Ich hoffe Ihnen eine erste rechtliche Orientierung ermöglicht zu haben und wünsche Ihnen viel Erfolg und alles Gute!



Ich möchte Sie gerne noch abschließend auf Folgendes hinweisen:

Die von mir erteilte rechtliche Auskunft basiert ausschließlich auf den von Ihnen zur Verfügung gestellten Sachverhaltsangaben. Bei meiner Antwort handelt es sich lediglich um eine erste rechtliche Einschätzung des Sachverhaltes, die eine vollumfängliche Begutachtung des Sachverhalts nicht ersetzen kann. So kann nämlich durch Hinzufügen oder Weglassen relevanter Informationen eine völlig andere rechtliche Beurteilung die Folge sein.



Sofern Sie mit meiner Antwort zufrieden sind möchte ich Sie höflich bitten meine Antwort gemäß den allgemeinen Geschäftsbedingungen dieser Plattform zu akzeptieren.



Sie akzeptieren meine Antwort, indem Sie unter meiner Antwort einmal auf das grüne Feld „akzeptieren“ klicken.



Ich hoffe, dass Ihnen meine Ausführungen geholfen haben. Sie können natürlich gerne über die Nachfrageoption mit mir Verbindung aufnehmen.

Ich wünsche Ihnen noch einen angenehmen Montagmorgen!



Mit freundlichem Gruß von der Nordseeküste

Dipl.-Jur. Danjel-Philippe Newerla, Rechtsanwalt



Experte:  Advopro hat geantwortet vor 5 Jahren.
Sehr geehrter Ratsuchender,

haben Sie noch Verständnisfragen?

Ansonsten möchte ich Sie höflich bitten mir mitzuteilen, was einer Akzeptierung meiner Antwort im Wege steht.


Mit freundlichem Gruß von der Nordseeküste

Dipl.-Jur. Danjel-Philippe Newerla, Rechtsanwalt
Experte:  Advopro hat geantwortet vor 5 Jahren.

Sehr geehrter Ratsuchender,

Sie haben meine Antwort bislang noch nicht akzeptiert. Ich bitte Sie dies noch nachzuholen und mich somit für meine Rechtsberatung zu bezahlen. Dieses gebietet nicht schon nur Gebot der Fairness, sondern ist auch Gegenstand der AGB (Punkt Nr. 9 der Nutzungsbedingungen), die Sie schliesslich auch akzeptiert haben.

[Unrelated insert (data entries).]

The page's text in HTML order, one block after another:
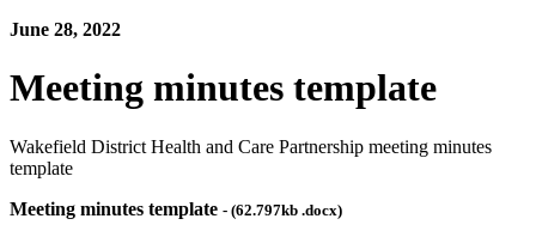
June 28, 2022
Meeting minutes template
Wakefield District Health and Care Partnership meeting minutes
template
Meeting minutes template - (62.797kb .docx)
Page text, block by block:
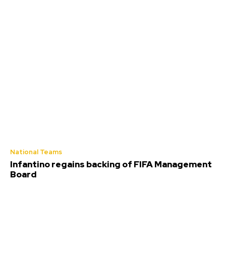
National Teams
Infantino regains backing of FIFA Management
Board
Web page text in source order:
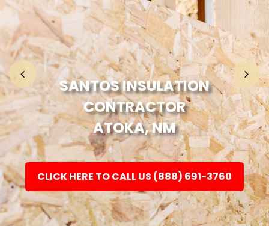
Home
Fashion
Electronic
Jewellery
SANTOS INSULATION
CONTRACTOR
ATOKA, NM
CLICK HERE TO CALL US (888) 691-3760
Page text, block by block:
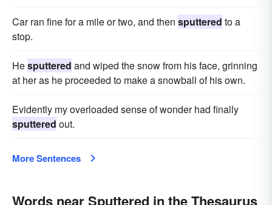
Car ran fine for a mile or two, and then sputtered to a
stop.
Hesputtered and wiped the snow from his face, grinning
at her as he proceeded to make a snowball of his own.
Evidently my overloaded sense of wonder had finally
sputtered out.
More Sentences
Words near Sputtered in the Thesaurus
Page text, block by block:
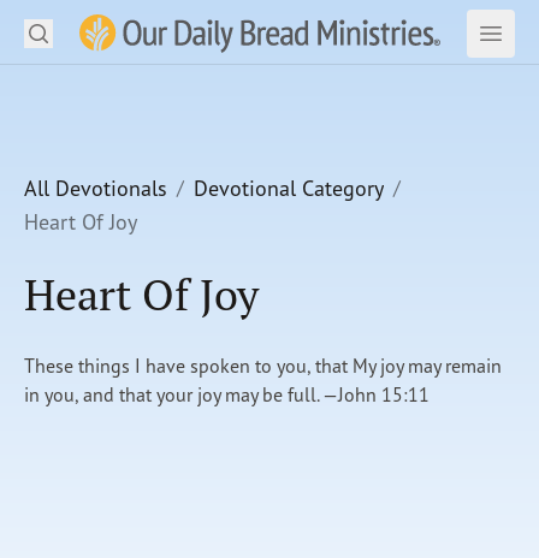
Our Daily Bread Ministries Logo
Open Open
LEARN
WATCH
Shop
Search
All Devotionals
Devotional Category
Heart Of Joy
Heart Of Joy
These things I have spoken to you, that My joy may remain
in you, and that your joy may be full. —John 15:11
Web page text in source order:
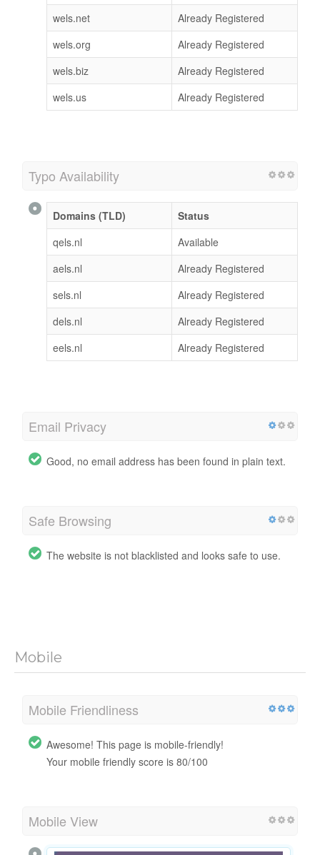
wels.net
Already Registered
wels.org
Already Registered
wels.biz
Already Registered
wels.us
Already Registered
Typo Availability
Domains (TLD)
Status
qels.nl
Available
aels.nl
Already Registered
sels.nl
Already Registered
dels.nl
Already Registered
eels.nl
Already Registered
Email Privacy
Good, no email address has been found in plain text.
Safe Browsing
The website is not blacklisted and looks safe to use.
Mobile
Mobile Friendliness
Awesome! This page is mobile-friendly!
Your mobile friendly score is 80/100
Mobile View
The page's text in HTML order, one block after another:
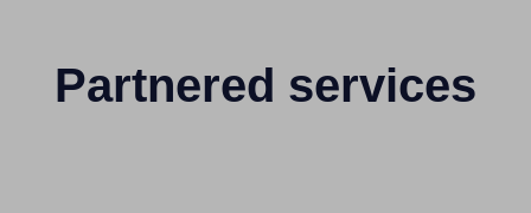
Partnered services
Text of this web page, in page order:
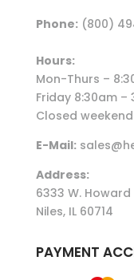
Phone:(800)
Hours:
Mon-Thurs –
Friday 8:30am –
Closed
E-Mail:
Address:
6333 W. Howard
Niles, IL 60714
PAYMENT
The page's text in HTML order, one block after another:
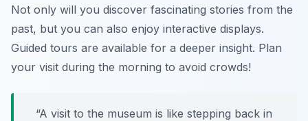
Not only will you discover fascinating stories from the
past, but you can also enjoy interactive displays.
Guided tours are available for a deeper insight. Plan
your visit during the morning to avoid crowds!
“A visit to the museum is like stepping back in
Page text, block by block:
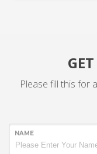
Please fill this for
NAME
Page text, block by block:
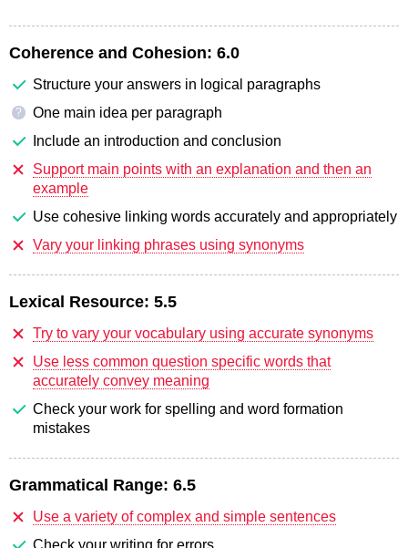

Eine kostenlose Rechtsberatung ist nämlich zum einen von dieser Plattform nicht beabsichtigt und zum anderen nach deutschem Berufsrecht grundsätzlich nicht zulässig. Sollten Sie noch Verständnisfragen haben, so melden Sie sich bitte. Ansonsten akzeptieren Sie bitte.



Mit freundlichem Gruß

Dipl.-Jur. Danjel-Philippe Newerla, Rechtsanwalt
Kunde: hat geantwortet vor 5 Jahren.
Guten Tag...!

Sie fordern mich nun erneut auf Ihre Beratung zu akzeptieren.
Ich bin in sofern schon recht irritiert da ich Ihnen gestern bereits mitgeteilt habe, dass Sie mich lediglich auf meine Mitwirkungspflicht gegenüber der Behörde aufmerksam gemacht haben.
Dass wird jedem Hartz- 4 Empfänger bei jeder Bewilligung immer wieder schriftlich als Pflicht mitgeteilt, ist also Jedem bekannt. Ausserdem geht aus dem Kontext meiner Sachverhaltsschilderung hervor, dass ich mich gegenüber der Behörde korrekt verhalten habe und die Auszahlung des Pflichtteils bekannt gegeben habe. Woraufhin die Weiterbewilligung abgelehnt worden ist.
Ihre Beratung bezieht sich also auf allgemein bekannte Fakten und bringen mich keinen Schritt weiter. Ausserdem vermute ich mittlerweile, dass Sie meine Sachverhaltsschilderung nicht verstanden haben, sonst hätten Sie ja erkennen können, das es bereits zur Auszahlung des Pflichtteils gekommen ist.
Da Sie nicht mit einem einzigen Wort zu dem eigentlichen Problem mit den Schulden gegenüber eines Pflichtteils-Miterben äusserten, kommen mir Zweifel an Ihrer Kompetenz in dieser Angelegenheit. Ihre Beratung ist für mich vollkommen wirkungslos, ich bin mit ihr nicht zufrieden und kann sie deshalb nicht akzeptieren.

mit freundlichem Gruss...!

Thomas Wagner
Experte:  Advopro hat geantwortet vor 5 Jahren.
Vielen Dank für den Nachtrag.

Ich hatte Sie ja auch gebeten, gegebenenfalls Verständnisfragen mitzuteilen.